■ TASK INSTRUCTIONS: Every entry below should appear in the answer exactly as written, apart from the pictures.

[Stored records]
────────

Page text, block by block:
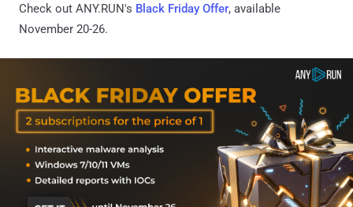
Check out ANY.RUN's Black Friday Offer, available
November 20-26.
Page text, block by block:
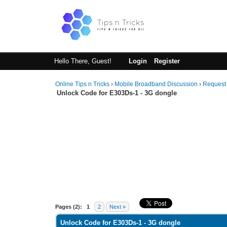
Hello There, Guest! Login Register
Online Tips n Tricks › Mobile Broadband Discussion ›
Unlock Code for E303Ds-1 - 3G dongle
Pages (2): 1 2 Next »
1 Vote(s) - 5 Average
1
2
3
4
5
Unlock Code for E303Ds-1 - 3G dongle
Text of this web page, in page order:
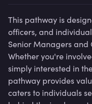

────────

■ EXPECTED OUTPUT:
Page text, block by block:
Check out ANY.RUN's Black Friday Offer, available
November 20-26.
Page text, block by block:
Hello There, Guest! Login Register
Online Tips n Tricks › Mobile Broadband Discussion ›
Unlock Code for E303Ds-1 - 3G dongle
Pages (2): 1 2 Next »
1 Vote(s) - 5 Average
1
2
3
4
5
Unlock Code for E303Ds-1 - 3G dongle
Text of this web page, in page order:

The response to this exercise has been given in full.